**** Records shown

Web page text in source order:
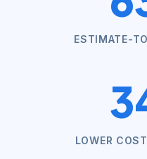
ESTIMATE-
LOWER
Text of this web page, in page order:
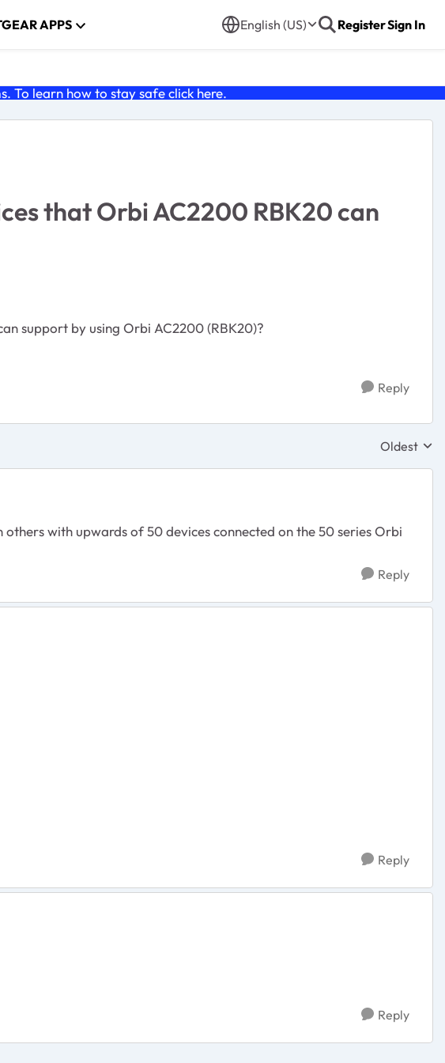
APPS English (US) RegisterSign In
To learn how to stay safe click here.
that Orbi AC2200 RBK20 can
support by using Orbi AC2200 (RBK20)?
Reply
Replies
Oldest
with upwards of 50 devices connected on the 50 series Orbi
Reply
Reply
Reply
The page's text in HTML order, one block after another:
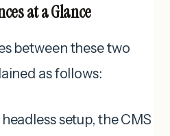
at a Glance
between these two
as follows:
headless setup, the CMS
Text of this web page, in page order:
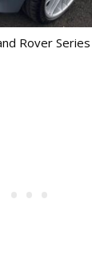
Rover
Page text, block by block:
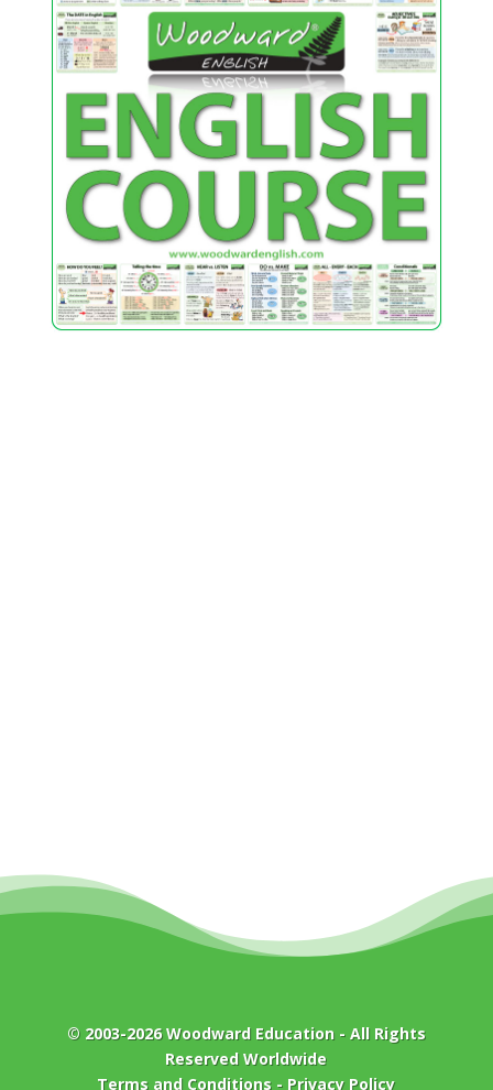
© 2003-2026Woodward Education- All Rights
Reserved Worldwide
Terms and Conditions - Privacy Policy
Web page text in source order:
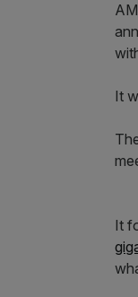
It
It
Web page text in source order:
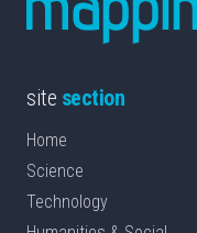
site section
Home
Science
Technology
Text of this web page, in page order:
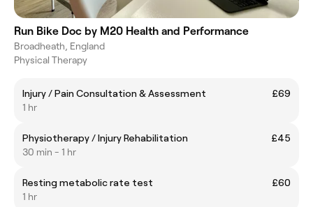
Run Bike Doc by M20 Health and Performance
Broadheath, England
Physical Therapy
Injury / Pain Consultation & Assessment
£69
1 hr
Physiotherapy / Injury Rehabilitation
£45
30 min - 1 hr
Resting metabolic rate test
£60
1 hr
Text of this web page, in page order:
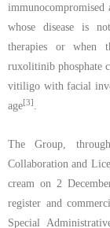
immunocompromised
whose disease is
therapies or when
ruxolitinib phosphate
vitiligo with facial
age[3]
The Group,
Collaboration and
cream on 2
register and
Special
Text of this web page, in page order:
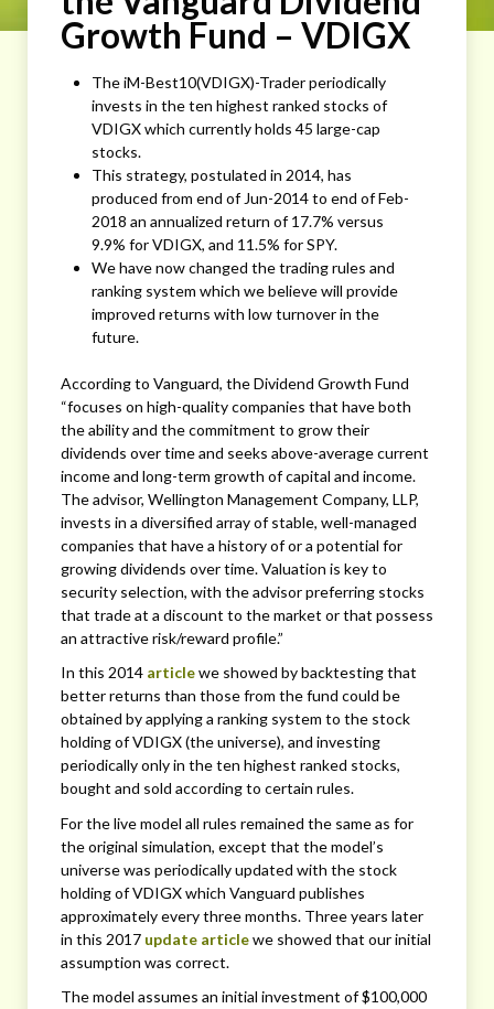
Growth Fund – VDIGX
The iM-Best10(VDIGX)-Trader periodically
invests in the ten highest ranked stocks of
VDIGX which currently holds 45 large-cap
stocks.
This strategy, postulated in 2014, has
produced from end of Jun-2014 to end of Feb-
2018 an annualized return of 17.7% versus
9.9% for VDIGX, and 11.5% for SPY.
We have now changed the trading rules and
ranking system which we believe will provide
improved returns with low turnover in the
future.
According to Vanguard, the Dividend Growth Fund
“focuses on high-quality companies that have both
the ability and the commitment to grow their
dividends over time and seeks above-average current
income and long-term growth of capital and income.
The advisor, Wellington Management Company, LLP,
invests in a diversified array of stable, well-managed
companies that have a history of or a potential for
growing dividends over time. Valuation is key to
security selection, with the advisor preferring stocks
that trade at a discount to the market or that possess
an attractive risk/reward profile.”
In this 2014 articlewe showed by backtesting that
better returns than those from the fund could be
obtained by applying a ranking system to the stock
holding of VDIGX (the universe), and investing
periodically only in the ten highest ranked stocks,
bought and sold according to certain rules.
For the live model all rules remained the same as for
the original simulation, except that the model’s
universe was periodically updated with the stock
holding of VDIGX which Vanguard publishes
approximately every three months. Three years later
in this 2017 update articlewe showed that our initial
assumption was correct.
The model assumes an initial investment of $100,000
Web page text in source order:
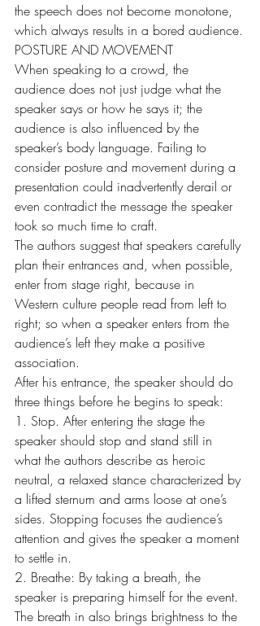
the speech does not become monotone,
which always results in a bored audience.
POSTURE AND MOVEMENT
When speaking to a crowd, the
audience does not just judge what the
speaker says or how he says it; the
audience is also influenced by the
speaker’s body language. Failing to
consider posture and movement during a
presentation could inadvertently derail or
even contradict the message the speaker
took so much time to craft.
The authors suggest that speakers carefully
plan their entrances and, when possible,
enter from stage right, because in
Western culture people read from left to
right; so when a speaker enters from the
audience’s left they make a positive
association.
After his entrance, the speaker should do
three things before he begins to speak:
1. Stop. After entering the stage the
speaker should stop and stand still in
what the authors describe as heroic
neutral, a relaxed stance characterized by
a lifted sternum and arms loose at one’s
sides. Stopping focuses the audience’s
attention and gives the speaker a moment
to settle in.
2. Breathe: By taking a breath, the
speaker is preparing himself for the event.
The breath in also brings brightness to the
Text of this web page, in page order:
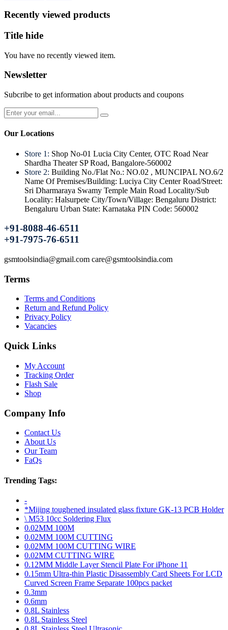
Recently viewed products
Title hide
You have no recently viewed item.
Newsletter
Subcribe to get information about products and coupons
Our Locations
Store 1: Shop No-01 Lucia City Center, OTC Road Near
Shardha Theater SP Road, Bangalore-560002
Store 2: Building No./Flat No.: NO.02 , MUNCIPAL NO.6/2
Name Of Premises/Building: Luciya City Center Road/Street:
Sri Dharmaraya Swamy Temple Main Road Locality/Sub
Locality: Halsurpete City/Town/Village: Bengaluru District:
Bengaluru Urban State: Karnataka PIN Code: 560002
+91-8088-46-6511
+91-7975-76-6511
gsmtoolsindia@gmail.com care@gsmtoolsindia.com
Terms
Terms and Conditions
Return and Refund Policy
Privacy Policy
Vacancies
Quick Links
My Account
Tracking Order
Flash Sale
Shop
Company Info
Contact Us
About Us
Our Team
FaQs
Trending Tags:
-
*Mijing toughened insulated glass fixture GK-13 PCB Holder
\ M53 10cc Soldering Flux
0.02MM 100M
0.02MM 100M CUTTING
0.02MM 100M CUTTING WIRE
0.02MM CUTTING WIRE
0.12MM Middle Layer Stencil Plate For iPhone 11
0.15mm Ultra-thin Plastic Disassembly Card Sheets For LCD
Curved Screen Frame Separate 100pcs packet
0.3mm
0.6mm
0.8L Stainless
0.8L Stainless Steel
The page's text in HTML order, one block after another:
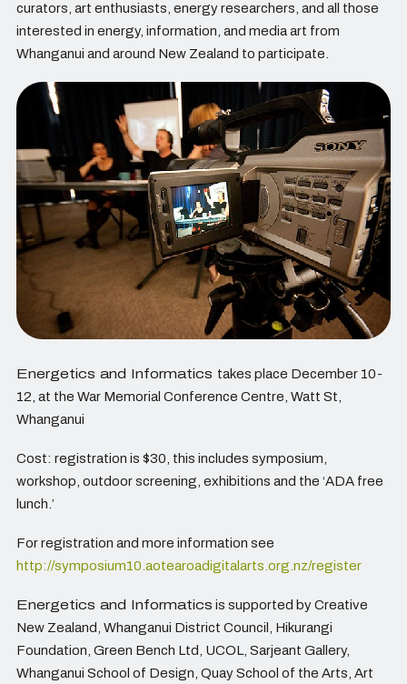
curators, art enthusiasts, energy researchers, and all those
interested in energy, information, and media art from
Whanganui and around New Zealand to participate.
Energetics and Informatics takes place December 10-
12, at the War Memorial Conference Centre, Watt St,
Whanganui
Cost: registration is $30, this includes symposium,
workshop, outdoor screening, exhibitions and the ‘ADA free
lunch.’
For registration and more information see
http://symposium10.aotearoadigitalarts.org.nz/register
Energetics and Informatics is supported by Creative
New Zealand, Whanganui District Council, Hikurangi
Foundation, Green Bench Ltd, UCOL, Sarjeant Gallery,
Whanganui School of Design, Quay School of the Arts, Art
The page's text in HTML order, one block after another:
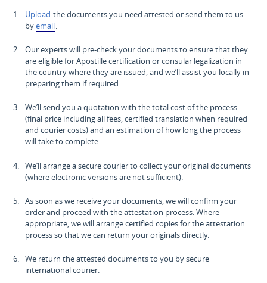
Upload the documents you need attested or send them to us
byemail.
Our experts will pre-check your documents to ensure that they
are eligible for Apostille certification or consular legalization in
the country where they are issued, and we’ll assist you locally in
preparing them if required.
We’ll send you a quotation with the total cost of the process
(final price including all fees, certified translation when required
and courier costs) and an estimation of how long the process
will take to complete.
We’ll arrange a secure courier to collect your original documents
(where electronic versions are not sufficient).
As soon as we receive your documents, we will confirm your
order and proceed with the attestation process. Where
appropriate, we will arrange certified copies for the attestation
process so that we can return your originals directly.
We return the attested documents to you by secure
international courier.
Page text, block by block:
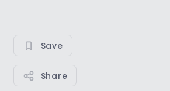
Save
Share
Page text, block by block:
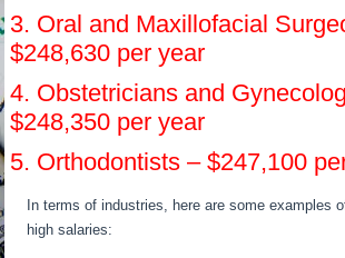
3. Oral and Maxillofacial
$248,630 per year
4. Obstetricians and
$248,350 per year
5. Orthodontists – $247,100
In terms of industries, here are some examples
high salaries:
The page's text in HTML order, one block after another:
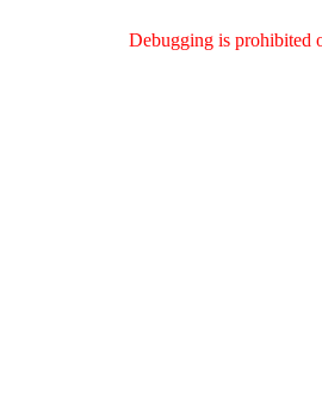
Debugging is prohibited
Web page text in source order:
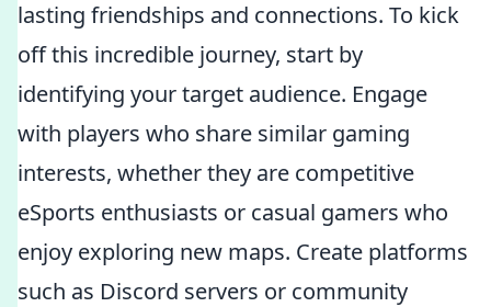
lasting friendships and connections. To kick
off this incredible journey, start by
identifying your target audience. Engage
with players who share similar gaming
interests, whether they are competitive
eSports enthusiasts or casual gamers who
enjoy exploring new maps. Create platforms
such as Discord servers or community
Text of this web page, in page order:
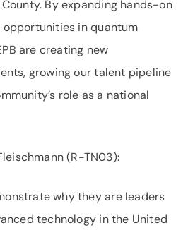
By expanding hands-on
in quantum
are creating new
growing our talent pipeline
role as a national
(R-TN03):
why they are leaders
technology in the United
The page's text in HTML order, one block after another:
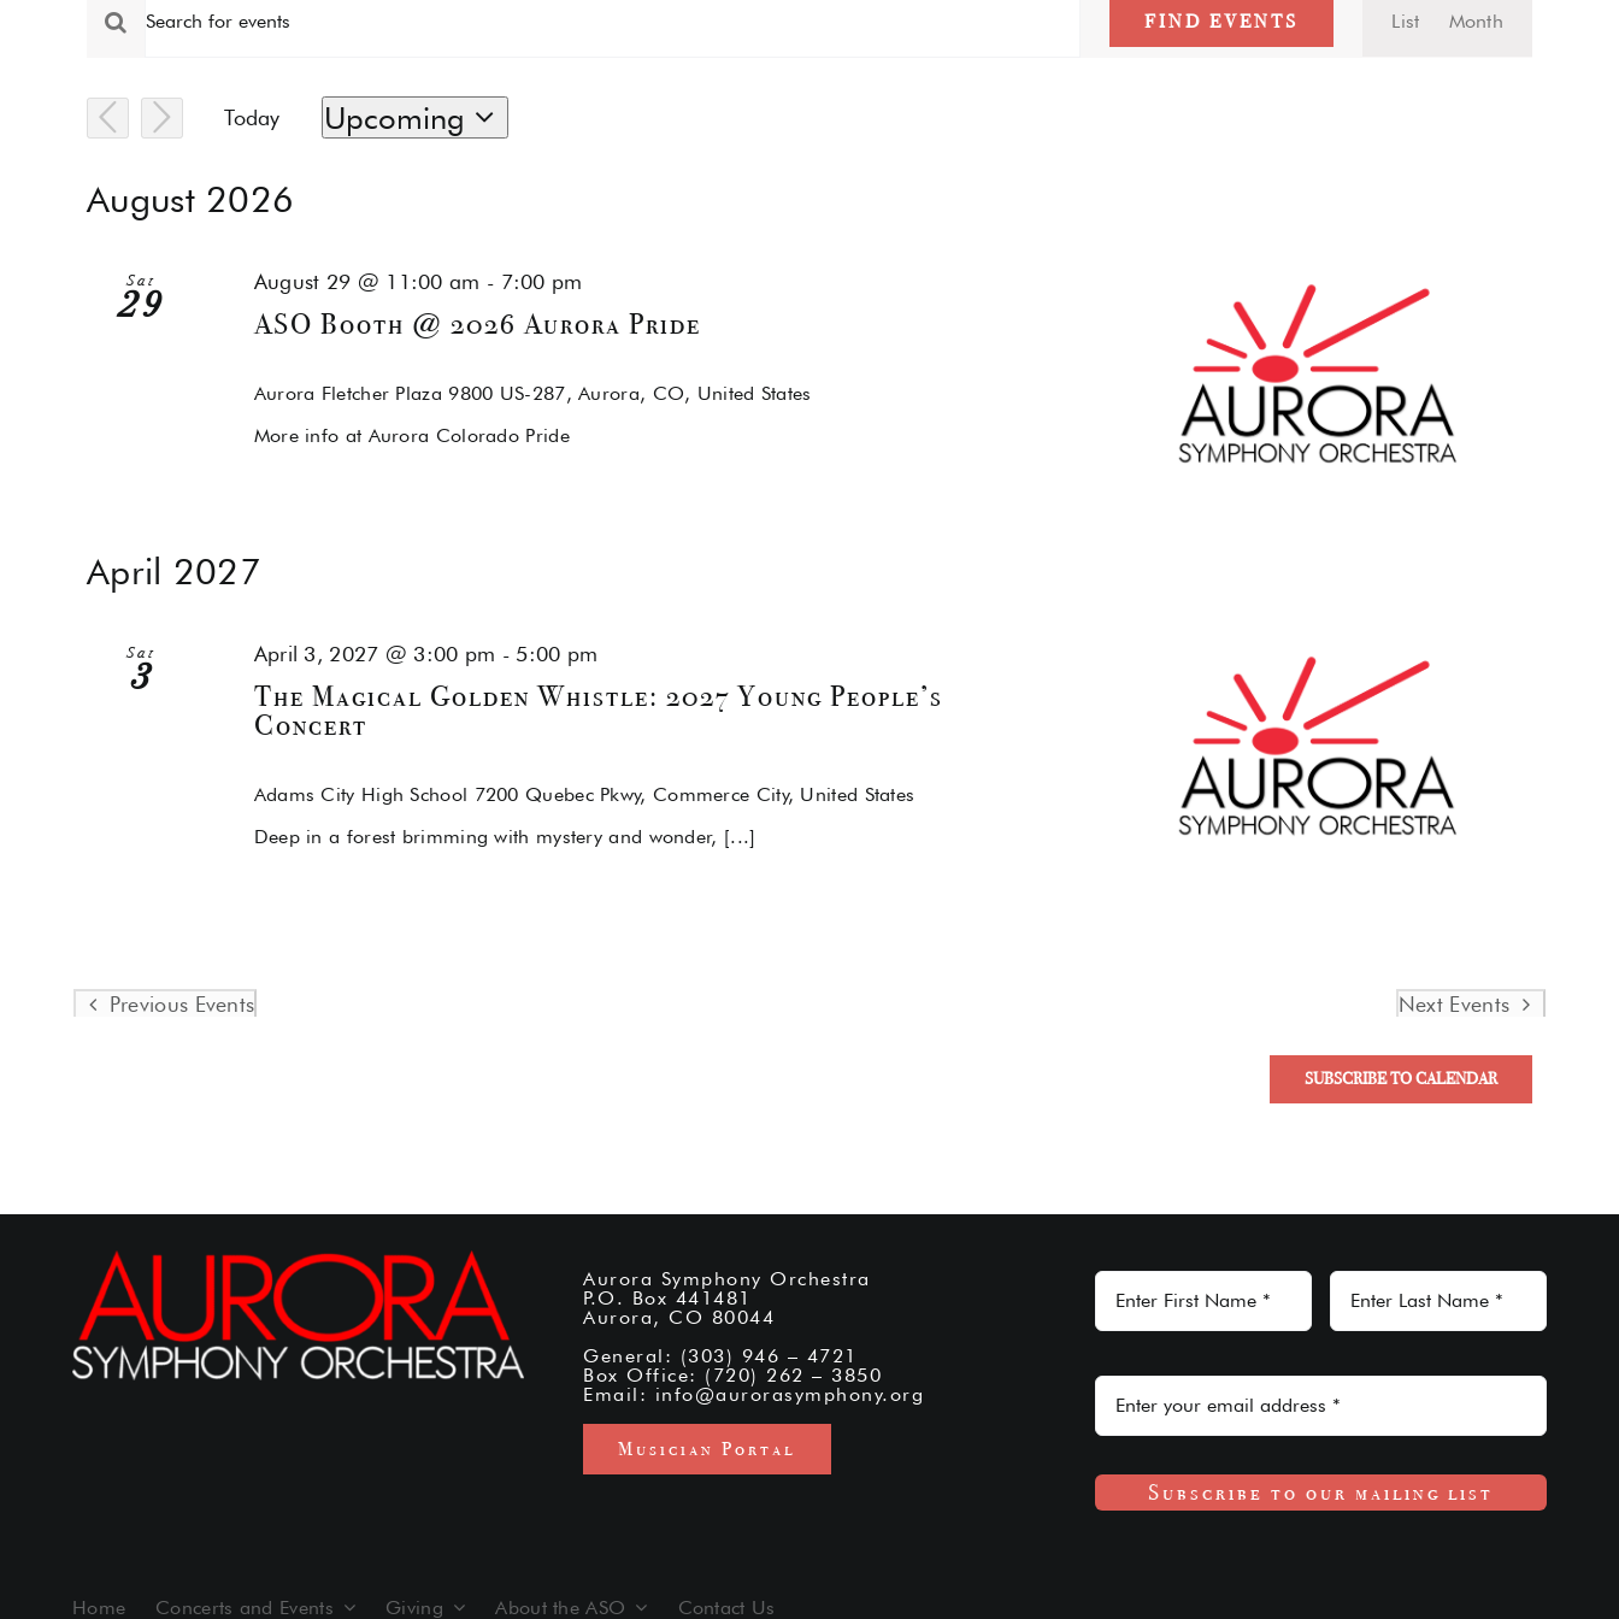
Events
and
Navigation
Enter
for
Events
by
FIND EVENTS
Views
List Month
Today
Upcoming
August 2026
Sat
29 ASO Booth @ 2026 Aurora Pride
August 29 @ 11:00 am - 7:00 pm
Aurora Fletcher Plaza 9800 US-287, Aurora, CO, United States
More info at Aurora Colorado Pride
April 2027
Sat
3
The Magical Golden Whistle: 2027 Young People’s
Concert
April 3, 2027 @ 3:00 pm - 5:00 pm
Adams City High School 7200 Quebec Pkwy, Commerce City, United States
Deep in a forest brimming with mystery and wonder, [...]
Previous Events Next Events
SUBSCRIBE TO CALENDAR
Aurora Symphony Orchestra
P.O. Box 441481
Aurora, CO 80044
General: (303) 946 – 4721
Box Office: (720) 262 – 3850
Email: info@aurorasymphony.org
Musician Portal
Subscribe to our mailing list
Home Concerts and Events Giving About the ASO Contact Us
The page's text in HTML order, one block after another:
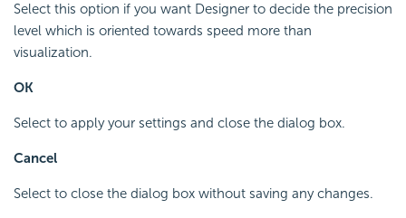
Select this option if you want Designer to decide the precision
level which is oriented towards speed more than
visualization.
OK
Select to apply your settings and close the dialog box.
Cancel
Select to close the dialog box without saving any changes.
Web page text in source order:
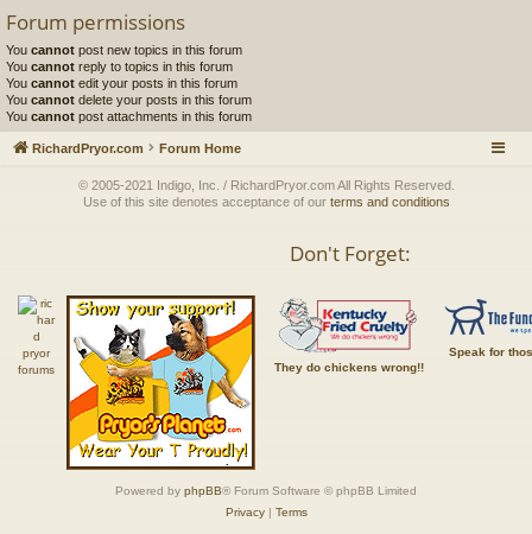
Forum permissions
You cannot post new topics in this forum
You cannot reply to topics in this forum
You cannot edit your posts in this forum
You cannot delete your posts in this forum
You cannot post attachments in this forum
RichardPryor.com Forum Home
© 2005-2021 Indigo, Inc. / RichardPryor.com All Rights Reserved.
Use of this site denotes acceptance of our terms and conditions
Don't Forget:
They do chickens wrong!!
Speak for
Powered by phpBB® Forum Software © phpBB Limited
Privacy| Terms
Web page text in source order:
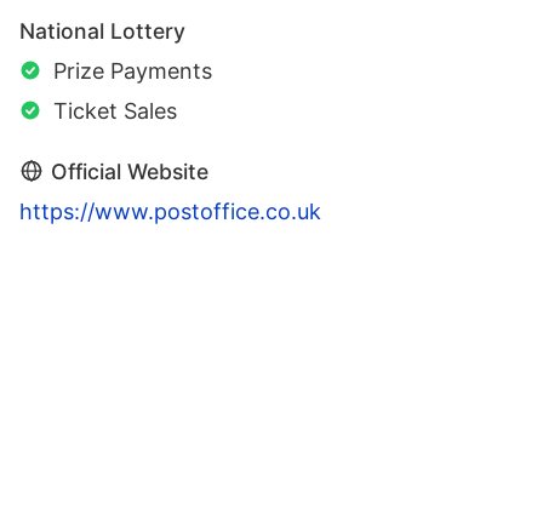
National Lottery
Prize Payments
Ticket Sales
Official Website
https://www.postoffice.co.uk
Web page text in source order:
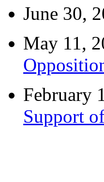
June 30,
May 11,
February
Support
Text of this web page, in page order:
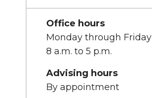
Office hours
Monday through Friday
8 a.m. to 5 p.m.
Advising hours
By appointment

********

- **Work instruction**: What is needed is an exact copy of each line from the top of the data above through the line containing "Terms and Conditions - Privacy Policy", with no pictures.

- **The answer**:
Web page text in source order:
ESTIMATE-
LOWER
Text of this web page, in page order:
APPS English (US) RegisterSign In
To learn how to stay safe click here.
that Orbi AC2200 RBK20 can
support by using Orbi AC2200 (RBK20)?
Reply
Replies
Oldest
with upwards of 50 devices connected on the 50 series Orbi
Reply
Reply
Reply
The page's text in HTML order, one block after another:
at a Glance
between these two
as follows:
headless setup, the CMS
Text of this web page, in page order:
Rover
Page text, block by block:
© 2003-2026Woodward Education- All Rights
Reserved Worldwide
Terms and Conditions - Privacy Policy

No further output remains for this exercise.